Я была одиночкой, но не изгоем. Взрослые меня опасались, им казалось, что ребенок с таким злым взглядом рано или поздно непременно что-нибудь «выкинет». Сверстники же относились ко мне с настороженным любопытством. Никогда не отказывались поиграть, если я сама предлагала. Так что детство в целом запомнилось мне счастливым.

Однажды – мне было лет шесть – я услышала, как мама говорит кому-то по телефону: «Уж не знаю, в кого она такая уродилась. Крошка Цахес какой-то, а не девочка».

Она-то имела в виду мою внешность, но самым забавным было то, что она и правда не знала, в кого именно я уродилась. В нашем славном семейном уравнении было одно неизвестное – мой биологический отец.

Мама похожа на эльфа, даже сейчас, когда она стара. А когда мне было шесть, каждый встретившийся на пути мужик шею сворачивал, глядя ей вслед. Нежное личико сердечком, розовые губы, огромные глаза цвета рассветного моря, пшеничные волосы до ягодиц. Ни грамма краски, все натуральное, все свое.

Мама, конечно, знала, насколько хороша, и вовсю этим пользовалась, что в ее понимании означало плевать на чувства любящих ее мужчин и менять их ежесезонно. В маму влюблялись крепко, на всю жизнь. Один отравился даже, но его откачали и потом долго лечили в психиатрическом отделении Склифа. Ведомая чувством вины, мама однажды понесла ему «Киевский» торт.

Не дойдя до нужного отделения всего один лестничный пролет, она познакомилась с молоденьким ординатором, который вышел покурить, а тут такое чудо. Пять минут непринужденно-кокетливой болтовни – и маме уже было доказано, что девяносто девять процентов якобы случайно спасшихся самоубийц – на самом деле шантажисты истерического типа. Они все нарочно хотят, чтобы их откачали и потом посадили на алтарь, на котором остаток жизни они провели бы этакими великомучениками-самозванцами.

Эти псевдосамоубийцы лучше фармацевтов могут рассчитать нужную дозу снотворного и лучше Гарри Гудинни умеют вязать безопасные петли для демонстрационного шулерского самоудушения. На самом же деле убить себя – проще простого. Если уж действительно решился на такое, осечек не будет.

Поскольку чувство вины маму тяготило и обгладывало изнутри, ей пришлась по вкусу версия ординатора. Прямо там, на лестнице, они напополам разъели киевский торт, после чего ординатор переехал к нам и остался месяца на четыре, пока мама не встретила кого-то там еще.
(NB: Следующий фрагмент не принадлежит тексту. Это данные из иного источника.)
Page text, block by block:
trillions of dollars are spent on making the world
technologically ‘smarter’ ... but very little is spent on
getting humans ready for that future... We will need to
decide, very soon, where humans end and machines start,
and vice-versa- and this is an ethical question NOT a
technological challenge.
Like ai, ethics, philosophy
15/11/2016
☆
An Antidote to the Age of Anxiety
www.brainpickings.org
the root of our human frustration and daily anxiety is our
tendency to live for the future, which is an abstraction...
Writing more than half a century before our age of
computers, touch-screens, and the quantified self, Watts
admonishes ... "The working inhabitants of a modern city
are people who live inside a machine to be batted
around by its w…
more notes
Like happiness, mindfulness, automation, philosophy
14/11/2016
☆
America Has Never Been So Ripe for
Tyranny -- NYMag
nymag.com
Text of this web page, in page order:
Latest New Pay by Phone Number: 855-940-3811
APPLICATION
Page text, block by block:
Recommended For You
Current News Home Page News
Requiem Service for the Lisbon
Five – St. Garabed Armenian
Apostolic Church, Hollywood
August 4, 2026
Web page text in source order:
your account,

Вообще-то мама моя странная. Лет в десять у меня впервые появилось чувство, что это я за нее ответственна, а не наоборот. Когда я спозаранку уходила в школу, мама-полуночница еще спала, и я точно знала, что, если не оставлю на видном месте бутерброды и чайный пакетик в стакане, она будет голодной до моего возвращения. Эльфы не думают о земном.
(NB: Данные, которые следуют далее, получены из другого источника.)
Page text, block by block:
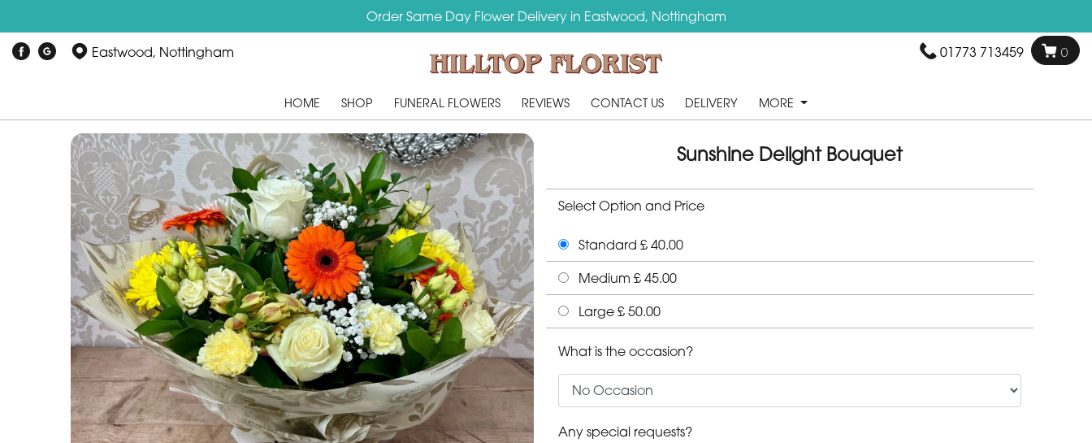
Order Same Day Flower Delivery in Eastwood, Nottingham
Eastwood, Nottingham 01773 713459 0
HOME SHOP FUNERAL FLOWERS REVIEWS CONTACT US DELIVERY MORE
Sunshine Delight Bouquet
Select Option and Price
Standard £ 40.00
Medium £ 45.00
Large £ 50.00
What is the occasion?
Any special requests?
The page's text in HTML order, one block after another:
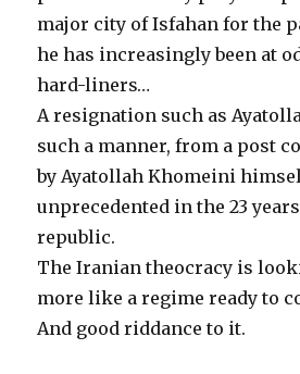
major city of Isfahan for the
he has increasingly been at
hard-liners…
A resignation such as
such a manner, from a post
by Ayatollah Khomeini
unprecedented in the 23
republic.
The Iranian theocracy is
more like a regime ready to
And good riddance to it.

Родилась мама у черта на кулишках. Хорошо, что у нее хватило ума и азарта в шестнадцать лет сбежать с каким-то рокером местечкового розлива в Москву. Бабку и деда я никогда не видела, но знала, что мама в конце каждого декабря пишет им длинные грустные письма, на которые никогда не получает ответ. Может быть, они уже давно померли и существуют только в ее воображении, подогреваемом кагором и изредка марихуаной.

До сих пор, а ведь мне уже за тридцать, я не знаю, как назвали родители мою мать. Наверное, это было простое русское имя, Наташа, Оля или даже Танечка. Но мама всегда воспринимала его темным артефактом, который был дан ей, чтобы притянуть в ее жизнь все то, что она ненавидела. Обыденную простоту, тихое семейное счастье с кем-нибудь посредственным и уютным, как финский спальный мешок, отпуска в Геленджике и прочую скучноватую устаканенность. Мама всегда хотела для себя иной жизни, кочевнической, цыганской, пиратской. Ей хотелось бегать босиком под дождиком, встречать рассветы на крышах, пить дешевую шипучку из горлышка бутылки, запрокинув голову, хохоча, и чтобы пена лилась за воротник. Ей хотелось нестись на мотоцикле в дальние дали, и чтобы ветер в лицо. Спать с зевсами и аполлонами, реже – с дионисами. Плевать на вытоптанную предками тропинку, на которой ее ждали сдающиеся без штурма волшебные города. Первая любовь, неуютная, похожая на ранний март, золотой ободок на безымянном пальце, рыночный творог все девять месяцев, что она будет носить под сердцем кого-нибудь вроде меня, откладывать копеечку – то на отпуск, то на новый плазменный телевизор, а в пятьдесят вплыть благообразной матроной при норковой шубе и тихом благодарном муже. Не такая уж плохая дорога, если разобраться и все взвесить. Пойдешь налево – коня потеряешь.